Author: Jennifer Kwak, Chelsea Manica, Justin K. Mikell, Michael Silosky, Wendy Siman 👨🔬
Affiliation: Washington University School of Medicine in St. Louis, University of Colorado Anschutz Medical Campus, School of Medicine, Rocky Vista University 🌍
Purpose:
This study evaluates synthetic planar imaging (synP) from SPECT projections against conventional planar imaging, focusing on detectability, spatial resolution, and feasibility. SynP allows efficient generation of multiple views without increasing acquisition time.
Methods:
Low-contrast detectability and spatial resolution were evaluated for planar and synthetic planar (synP) images using Tc-99m phantoms on a Siemens Pro.specta SPECT/CT system with LEHR collimators.

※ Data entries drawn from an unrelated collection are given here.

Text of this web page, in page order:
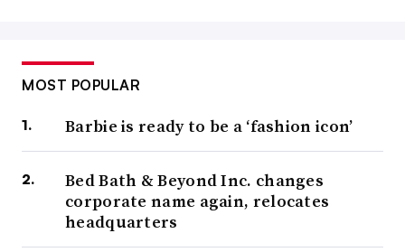
MOST POPULAR
Barbie is ready to be a ‘fashion icon’
Bed Bath & Beyond Inc. changes
corporate name again, relocates
headquarters
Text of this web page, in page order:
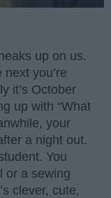
up on us.
you’re
it’s October
up with “What
your
a night out.
You
or a sewing
clever, cute,
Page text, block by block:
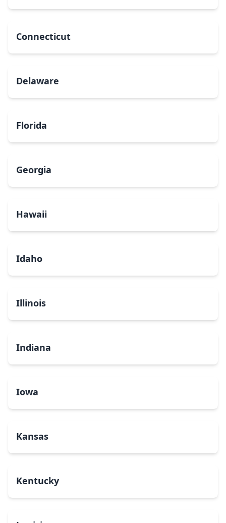
Connecticut
Delaware
Florida
Georgia
Hawaii
Idaho
Illinois
Indiana
Iowa
Kansas
Kentucky
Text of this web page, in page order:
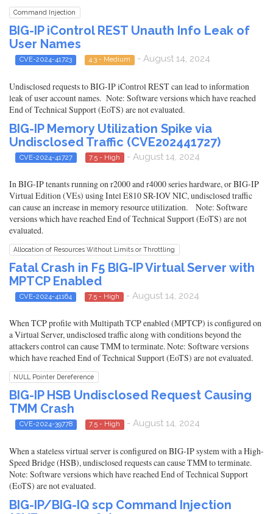
Command Injection
BIG-IP iControl REST Unauth Info Leak of
User Names
CVE-2024-41723 4.3 - Medium - August 14, 2024
Undisclosed requests to BIG-IP iControl REST can lead to information
leak of user account names. Note: Software versions which have reached
End of Technical Support (EoTS) are not evaluated.
BIG-IP Memory Utilization Spike via
Undisclosed Traffic (CVE202441727)
CVE-2024-41727 7.5 - High - August 14, 2024
In BIG-IP tenants running on r2000 and r4000 series hardware, or BIG-IP
Virtual Edition (VEs) using Intel E810 SR-IOV NIC, undisclosed traffic
can cause an increase in memory resource utilization. Note: Software
versions which have reached End of Technical Support (EoTS) are not
evaluated.
Allocation of Resources Without Limits or Throttling
Fatal Crash in F5 BIG-IP Virtual Server with
MPTCP Enabled
CVE-2024-41164 7.5 - High - August 14, 2024
When TCP profile with Multipath TCP enabled (MPTCP) is configured on
a Virtual Server, undisclosed traffic along with conditions beyond the
attackers control can cause TMM to terminate. Note: Software versions
which have reached End of Technical Support (EoTS) are not evaluated.
NULL Pointer Dereference
BIG-IP HSB Undisclosed Request Causing
TMM Crash
CVE-2024-39778 7.5 - High - August 14, 2024
When a stateless virtual server is configured on BIG-IP system with a High-
Speed Bridge (HSB), undisclosed requests can cause TMM to terminate.
Note: Software versions which have reached End of Technical Support
(EoTS) are not evaluated.
BIG-IP/BIG-IQ scp Command Injection
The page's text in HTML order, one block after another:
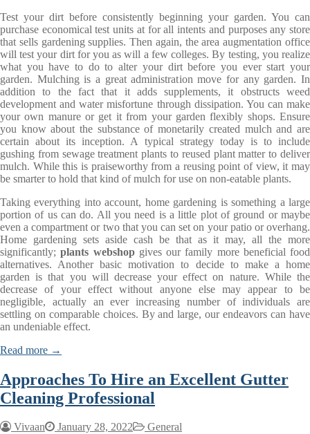
Test your dirt before consistently beginning your garden. You can
purchase economical test units at for all intents and purposes any store
that sells gardening supplies. Then again, the area augmentation office
will test your dirt for you as will a few colleges. By testing, you realize
what you have to do to alter your dirt before you ever start your
garden. Mulching is a great administration move for any garden. In
addition to the fact that it adds supplements, it obstructs weed
development and water misfortune through dissipation. You can make
your own manure or get it from your garden flexibly shops. Ensure
you know about the substance of monetarily created mulch and are
certain about its inception. A typical strategy today is to include
gushing from sewage treatment plants to reused plant matter to deliver
mulch. While this is praiseworthy from a reusing point of view, it may
be smarter to hold that kind of mulch for use on non-eatable plants.
Taking everything into account, home gardening is something a large
portion of us can do. All you need is a little plot of ground or maybe
even a compartment or two that you can set on your patio or overhang.
Home gardening sets aside cash be that as it may, all the more
significantly;plants webshopgives our family more beneficial food
alternatives. Another basic motivation to decide to make a home
garden is that you will decrease your effect on nature. While the
decrease of your effect without anyone else may appear to be
negligible, actually an ever increasing number of individuals are
settling on comparable choices. By and large, our endeavors can have
an undeniable effect.
Read more →
Approaches To Hire an Excellent Gutter
Cleaning Professional
Vivaan January 28, 2022
General
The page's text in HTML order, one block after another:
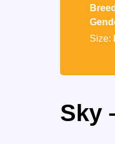
Size:
Sky
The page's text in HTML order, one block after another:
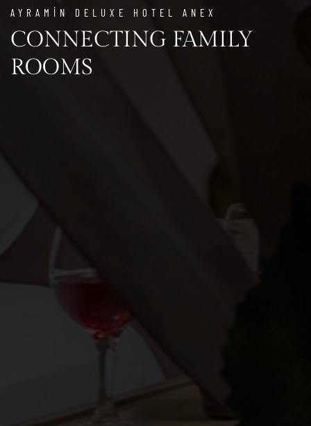
AYRAMİN DELUXE HOTEL ANEX
CONNECTING FAMILY
ROOMS
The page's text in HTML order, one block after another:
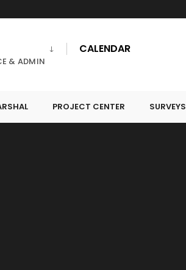
& ADMIN
CALENDAR
PROJECT CENTER SURVEYS
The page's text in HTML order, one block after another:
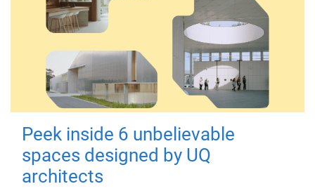
Peek inside 6 unbelievable
spaces designed by UQ
architects
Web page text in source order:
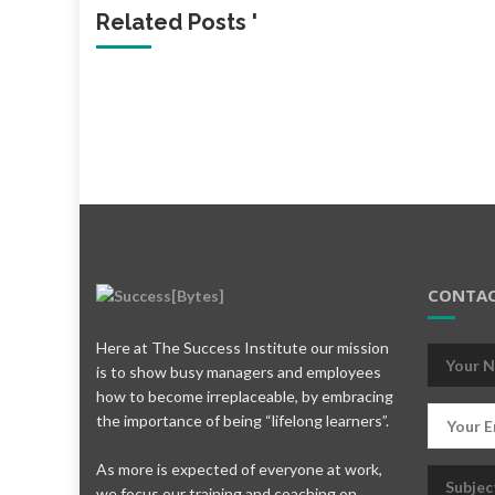
Related Posts '
Here at The Success Institute our mission
is to show busy managers and employees
how to become irreplaceable, by embracing
the importance of being “lifelong learners”.
As more is expected of everyone at work,
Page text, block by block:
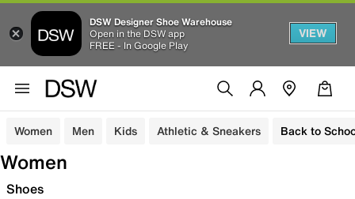
DSW Designer Shoe Warehouse
Open in the DSW app
FREE - In Google Play
VIEW
Women Men Kids Athletic & Sneakers Back to
Women
Shoes

For low-contrast detectability, planar images and SPECT projections of a NEMA IEC phantom (2 μCi/cc background, two 60-mm spheres; SBR: 4 and 0) were acquired with equivalent durations (1–15 min). SynP images were reconstructed with scatter correction and analyzed visually and via contrast-to-noise ratio (CNR). Background noise was quantified as the relative standard deviation.
Spatial resolution was assessed using a line phantom (5 mCi/cc) imaged at 0–15 cm off-isocenter with 5-min acquisitions. Full-width at half maximum (FWHM) of line profiles was measured for both synP and planar images.
Results:
Visual and CNR-based assessments showed that low-contrast cold sphere detectability in synP was comparable to planar images. For a 5-min acquisition, CNR values were 3.7 in planar and 5.6 in synP.
SynP also had lower noise, with relative noise levels of 3.4% vs. 5% in planar images, but noise was more prominent in the low spatial frequency domain.
Planar images slightly outperformed synP in spatial resolution at 0–15 cm off-isocenter. FWHM values at 0 and 10 cm were 15.6 mm and 9.2 mm (planar) vs. 16.1 mm and 10.5 mm (synP).
Conclusion:
Phantom studies suggest that synP offers higher low-contrast detectability, comparable spatial resolution, lower noise, and shorter acquisition durations compared to conventional planar imaging.
However, higher low-frequency noise in synP images may obscure low-detectability objects in clinical settings. Clinical studies are needed to validate its utility and address these limitations, as phantom results remain promising.